*** Given information ***

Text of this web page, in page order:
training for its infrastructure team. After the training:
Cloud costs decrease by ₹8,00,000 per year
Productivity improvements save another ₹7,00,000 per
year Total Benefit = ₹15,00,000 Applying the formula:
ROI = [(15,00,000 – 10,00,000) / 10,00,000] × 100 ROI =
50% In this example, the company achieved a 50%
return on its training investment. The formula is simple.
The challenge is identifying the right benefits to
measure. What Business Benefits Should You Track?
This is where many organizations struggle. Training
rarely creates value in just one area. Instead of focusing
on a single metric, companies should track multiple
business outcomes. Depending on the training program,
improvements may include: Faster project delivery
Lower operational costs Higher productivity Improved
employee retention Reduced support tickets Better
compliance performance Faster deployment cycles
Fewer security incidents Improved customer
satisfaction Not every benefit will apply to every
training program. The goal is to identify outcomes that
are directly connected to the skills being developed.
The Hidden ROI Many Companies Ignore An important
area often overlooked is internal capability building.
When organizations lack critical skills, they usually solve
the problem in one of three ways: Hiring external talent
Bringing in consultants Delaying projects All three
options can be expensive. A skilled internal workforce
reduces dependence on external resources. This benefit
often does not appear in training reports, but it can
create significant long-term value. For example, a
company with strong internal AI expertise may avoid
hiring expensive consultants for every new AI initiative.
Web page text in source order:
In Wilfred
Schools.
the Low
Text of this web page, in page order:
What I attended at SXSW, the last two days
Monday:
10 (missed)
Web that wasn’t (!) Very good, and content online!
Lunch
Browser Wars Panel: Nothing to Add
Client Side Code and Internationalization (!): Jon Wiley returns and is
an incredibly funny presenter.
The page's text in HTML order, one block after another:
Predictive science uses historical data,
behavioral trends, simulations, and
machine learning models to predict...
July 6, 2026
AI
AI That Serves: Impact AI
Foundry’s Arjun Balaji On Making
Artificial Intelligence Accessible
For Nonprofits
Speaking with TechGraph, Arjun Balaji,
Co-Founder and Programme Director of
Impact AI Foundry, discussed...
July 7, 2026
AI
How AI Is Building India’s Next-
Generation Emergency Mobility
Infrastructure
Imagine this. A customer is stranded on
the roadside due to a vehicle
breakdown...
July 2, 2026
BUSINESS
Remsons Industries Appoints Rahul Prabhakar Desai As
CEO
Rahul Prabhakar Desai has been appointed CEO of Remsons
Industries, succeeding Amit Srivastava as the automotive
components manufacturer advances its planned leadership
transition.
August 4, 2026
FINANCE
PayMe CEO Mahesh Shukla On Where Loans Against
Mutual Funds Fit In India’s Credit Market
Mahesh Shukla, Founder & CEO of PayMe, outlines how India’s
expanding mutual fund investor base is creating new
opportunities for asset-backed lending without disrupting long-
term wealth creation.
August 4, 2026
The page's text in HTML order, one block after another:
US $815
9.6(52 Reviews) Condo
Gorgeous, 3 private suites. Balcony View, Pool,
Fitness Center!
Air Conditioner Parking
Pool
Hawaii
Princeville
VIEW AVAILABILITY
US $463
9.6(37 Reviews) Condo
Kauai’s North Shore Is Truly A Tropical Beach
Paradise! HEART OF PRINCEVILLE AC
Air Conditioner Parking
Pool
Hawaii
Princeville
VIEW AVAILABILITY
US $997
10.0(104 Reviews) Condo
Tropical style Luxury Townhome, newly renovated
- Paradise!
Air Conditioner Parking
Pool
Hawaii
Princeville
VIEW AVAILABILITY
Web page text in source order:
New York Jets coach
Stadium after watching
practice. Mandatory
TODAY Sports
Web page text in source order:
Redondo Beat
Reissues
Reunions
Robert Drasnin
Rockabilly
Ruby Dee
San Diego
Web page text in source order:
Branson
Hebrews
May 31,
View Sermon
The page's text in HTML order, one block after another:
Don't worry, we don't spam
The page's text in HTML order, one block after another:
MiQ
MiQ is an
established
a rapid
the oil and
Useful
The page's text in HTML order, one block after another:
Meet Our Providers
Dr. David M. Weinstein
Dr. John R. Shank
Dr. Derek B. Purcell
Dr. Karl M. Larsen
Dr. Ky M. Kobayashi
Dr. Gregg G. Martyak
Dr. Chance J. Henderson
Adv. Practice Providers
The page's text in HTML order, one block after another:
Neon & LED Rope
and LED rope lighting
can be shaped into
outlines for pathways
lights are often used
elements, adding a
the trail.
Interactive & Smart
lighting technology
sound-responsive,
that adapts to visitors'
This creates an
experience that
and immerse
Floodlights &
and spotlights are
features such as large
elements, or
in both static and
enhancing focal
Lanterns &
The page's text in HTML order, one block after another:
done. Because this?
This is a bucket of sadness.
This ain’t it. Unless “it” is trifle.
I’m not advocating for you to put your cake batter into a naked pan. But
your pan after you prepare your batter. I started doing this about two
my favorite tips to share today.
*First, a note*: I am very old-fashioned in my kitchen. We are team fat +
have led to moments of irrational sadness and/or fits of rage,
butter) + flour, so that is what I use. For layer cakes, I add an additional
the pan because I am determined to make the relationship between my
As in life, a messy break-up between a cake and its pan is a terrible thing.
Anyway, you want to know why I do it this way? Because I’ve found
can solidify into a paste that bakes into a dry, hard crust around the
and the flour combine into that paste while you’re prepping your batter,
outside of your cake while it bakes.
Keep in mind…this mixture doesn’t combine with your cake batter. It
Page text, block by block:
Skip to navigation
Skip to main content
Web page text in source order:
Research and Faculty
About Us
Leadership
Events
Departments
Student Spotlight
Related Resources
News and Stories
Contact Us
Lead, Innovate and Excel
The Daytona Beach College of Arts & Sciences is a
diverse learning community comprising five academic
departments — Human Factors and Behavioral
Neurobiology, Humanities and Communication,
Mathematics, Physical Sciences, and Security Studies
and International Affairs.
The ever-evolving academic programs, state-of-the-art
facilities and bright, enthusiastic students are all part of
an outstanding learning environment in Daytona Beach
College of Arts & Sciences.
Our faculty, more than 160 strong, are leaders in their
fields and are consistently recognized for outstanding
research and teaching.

*** End of Given information ***

◆ **Activity**: Starting from the line that contains "facilities and bright, enthusiastic", transcribe each line to the end of the records above. Please add nothing.

◆ **Task result**:
facilities and bright, enthusiastic students are all part of
an outstanding learning environment in Daytona Beach
College of Arts & Sciences.
Our faculty, more than 160 strong, are leaders in their
fields and are consistently recognized for outstanding
research and teaching.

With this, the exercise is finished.